Mark: One buzzword you hear in technology M&A is reverse vesting or re-vesting. That's a requirement imposed by a buyer to get retention value for the key employees that are part of the deal by requiring, even if you're a founder that has fully vested in your equity, to re-vest a portion of that tied to your continued employment with the buyer. It ranges anywhere from 25%, sometimes all the way up to 100% over a 2-4 year vesting time period.

But it's a negotiable term, one in which buyers want to get the retention value and something that also can raise certain tax implications. What are the tax implications of the re-vesting feature that we see commonly in deals these days?

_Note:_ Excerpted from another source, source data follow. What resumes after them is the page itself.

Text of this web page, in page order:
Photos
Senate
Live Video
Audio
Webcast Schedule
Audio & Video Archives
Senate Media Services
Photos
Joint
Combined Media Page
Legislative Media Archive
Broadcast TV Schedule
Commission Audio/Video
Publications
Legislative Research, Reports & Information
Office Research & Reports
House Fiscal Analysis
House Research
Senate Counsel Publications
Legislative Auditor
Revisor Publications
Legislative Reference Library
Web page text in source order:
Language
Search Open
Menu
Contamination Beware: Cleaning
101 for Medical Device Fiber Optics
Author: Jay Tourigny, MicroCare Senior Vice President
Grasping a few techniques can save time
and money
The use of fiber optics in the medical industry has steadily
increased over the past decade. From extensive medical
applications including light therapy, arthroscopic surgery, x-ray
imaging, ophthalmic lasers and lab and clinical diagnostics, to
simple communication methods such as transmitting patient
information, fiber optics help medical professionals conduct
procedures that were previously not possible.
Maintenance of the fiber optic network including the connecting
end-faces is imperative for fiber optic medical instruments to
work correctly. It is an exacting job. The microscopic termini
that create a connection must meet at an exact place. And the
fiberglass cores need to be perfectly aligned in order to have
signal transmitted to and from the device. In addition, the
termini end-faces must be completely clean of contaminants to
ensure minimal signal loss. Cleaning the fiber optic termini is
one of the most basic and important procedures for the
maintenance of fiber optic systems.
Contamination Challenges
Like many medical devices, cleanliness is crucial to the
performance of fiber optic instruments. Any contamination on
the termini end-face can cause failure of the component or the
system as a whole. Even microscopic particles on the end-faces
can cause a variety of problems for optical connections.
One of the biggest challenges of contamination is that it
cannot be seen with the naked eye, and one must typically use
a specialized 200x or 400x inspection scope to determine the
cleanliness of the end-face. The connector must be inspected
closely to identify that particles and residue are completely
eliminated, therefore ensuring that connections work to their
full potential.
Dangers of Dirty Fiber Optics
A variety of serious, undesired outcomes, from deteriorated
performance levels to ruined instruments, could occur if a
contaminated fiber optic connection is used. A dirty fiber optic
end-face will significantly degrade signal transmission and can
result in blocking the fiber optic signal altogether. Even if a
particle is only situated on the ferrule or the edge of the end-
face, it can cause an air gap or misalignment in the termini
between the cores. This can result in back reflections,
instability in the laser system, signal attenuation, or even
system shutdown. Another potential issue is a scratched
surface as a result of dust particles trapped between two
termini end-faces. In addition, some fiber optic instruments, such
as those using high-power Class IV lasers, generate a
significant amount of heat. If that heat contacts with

Eric: Sure. So whenever you have a payment that is tied to the future performance of services, it raises a concern as to whether that payment should be treated as compensation for services. And that's generally bad news for sellers because compensation for services is generally subject to the highest tax rates, whereas deal consideration, proceeds for stock, is generally eligible for more favorable capital gains rates, as well as potentially 100% exclusion as qualified small business stock, or QSBS.

Fortunately, there is favorable tax authority that says, notwithstanding the fact that that consideration may be tied to future performance of services, as long as it's a value for value exchange, namely that the stock given up by the selling shareholder is equal in value to the buyer equity or other consideration that they receive in that transaction, that it will not be treated as compensation, even though it's subject to continued performance of services. However, it's critical to have the parties agree on the reporting of that, consistent with that treatment as deal consideration and not compensation for services.

Mark: So basically, in my experience, it's a requirement imposed by buyers, but not one that the sellers ought to be exposed to extraordinary tax risk because of the magnitude of the tax implication if it were recharacterized as compensation.

So it's important to know that the terms of the re-vesting is negotiable. There are acceleration rights that can be negotiated to the individual's benefit. And for sure, we need to make sure that the tax alignment between the parties is obtained so that we can mitigate that risk.